Bootsy Collins

Bootsy Collins Artistfacts

  • October 26, 1951
  • Bootsy Collins might be the most famous funk bassist in history. But what is funk? Here's how he defines it (as told to Songfacts): "It's making something out of nothing... we used what we had to get whatever we got, and that's what funk is."
  • Bootsy joined James Brown's band in 1970 when he was just 18 - he was a session musician in Cincinnati when Brown recruited him. He stayed until 1971; you can hear him on Brown's classics "Get Up (I Feel Like Being a) Sex Machine" and "Super Bad."
  • Collins has a very distinctive look, with a top hat, rhinestones, and star-shaped glasses to match his star-shaped bass.
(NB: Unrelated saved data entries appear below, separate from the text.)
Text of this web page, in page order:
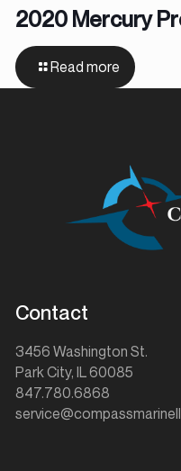
2020 Mercury
Read more
Contact
3456 Washington St.
Park City, IL 60085
847.780.6868
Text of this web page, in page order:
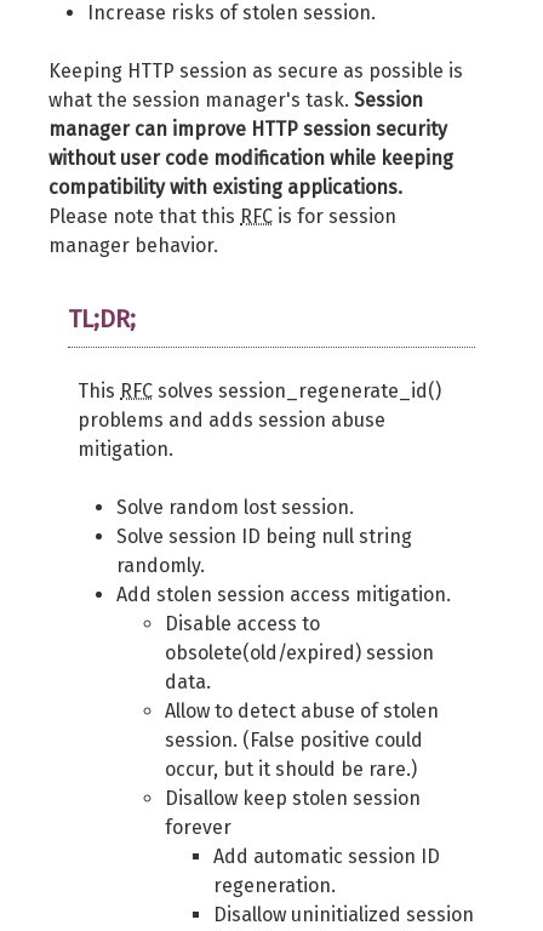
Increase risks of stolen session.
Keeping HTTP session as secure as possible is
what the session manager's task. Session
manager can improve HTTP session security
without user code modification while keeping
compatibility with existing applications.
Please note that this RFC is for session
manager behavior.
TL;DR;
This RFC solves session_regenerate_id()
problems and adds session abuse
mitigation.
Solve random lost session.
Solve session ID being null string
randomly.
Add stolen session access mitigation.
Disable access to
obsolete(old/expired) session
data.
Allow to detect abuse of stolen
session. (False positive could
occur, but it should be rare.)
Disallow keep stolen session
forever
Add automatic session ID
regeneration.
Disallow uninitialized session
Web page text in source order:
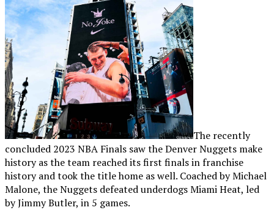
The recently
concluded 2023 NBA Finals saw the Denver Nuggets make
history as the team reached its first finals in franchise
history and took the title home as well. Coached by Michael
Malone, the Nuggets defeated underdogs Miami Heat, led
by Jimmy Butler, in 5 games.
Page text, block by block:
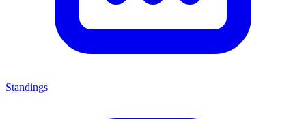
Standings
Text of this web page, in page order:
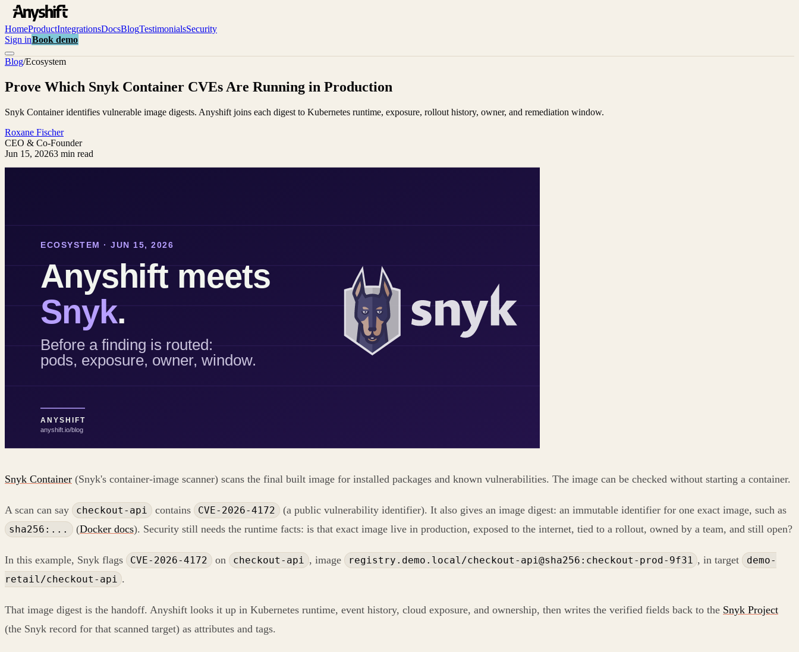
HomeProductIntegrationsDocsBlogTestimonialsSecurity
Sign inBook demo
Blog/Ecosystem
Prove Which Snyk Container CVEs Are Running in Production
Snyk Container identifies vulnerable image digests. Anyshift joins each digest to Kubernetes runtime, exposure, rollout history, owner, and remediation window.
Roxane Fischer
CEO & Co-Founder
Jun 15, 20263 min read
Snyk Container (Snyk's container-image scanner) scans the final built image for installed packages and known vulnerabilities. The image can be checked without starting a container.
A scan can say checkout-api contains CVE-2026-4172 (a public vulnerability identifier). It also gives an image digest: an immutable identifier for one exact image, such as
sha256:... (Docker docs). Security still needs the runtime facts: is that exact image live in production, exposed to the internet, tied to a rollout, owned by a team, and still open?
In this example, Snyk flags CVE-2026-4172 on checkout-api , image registry.demo.local/checkout-api@sha256:checkout-prod-9f31 , in target demo-
retail/checkout-api .
That image digest is the handoff. Anyshift looks it up in Kubernetes runtime, event history, cloud exposure, and ownership, then writes the verified fields back to the Snyk Project
(the Snyk record for that scanned target) as attributes and tags.

  • After leaving James Brown's band, Bootsy joined George Clinton's Parliament-Funkadelic collective in 1972. He brought along a key concept that Brown taught him: "The One." Brown told Collins to accent the first beat of every measure, giving the music an unusual groove when the other band members were locked in. This became a key component of the P-Funk sound when Clinton embraced it.
  • Many of the musicians in Parliament-Funkadelic (including Bernie Worrell, Eddie Hazel and Maceo Parker) got their own solo projects thanks to George Clinton, who liked to spread the funk far and wide. Bootsy's which was called Bootsy's Rubber Band, was the most successful. He had a #1 R&B hit in 1978 with "Bootzilla," a song based on a character he created.
  • He appears on the 1990 hit "Groove Is in the Heart" by Deee-Lite, but not on bass - his vocal interjections like "hit me" and "astronomical" are peppered into the song. He made some other contributions as well: he's in the music video and recruited horn players Fred Wesley and Maceo Parker to play on it.
  • Various Bootsy Collins animated films have been made over the years. In 1996 MTV made one where he's called to defend the funk from a corporate raider voiced by Mike Judge, creator of Beavis And Butt-Head and King Of The Hill.
  • His 1976 slow-cooker "I'd Rather Be With You" has been sampled or interpolated in many songs, most prominently in Childish Gambino's 2016 hit "Redbone," where it supplies the groove.
  • Bootsy came up with the name Silk Sonic for the Grammy-gobbling duo of Bruno Mars and Anderson Paak. When they started the project, Paak and Mars played Bootsy some songs to get his thoughts. Bootsy ended up supplying their name on the spot and also narrating their album An Evening with Silk Sonic.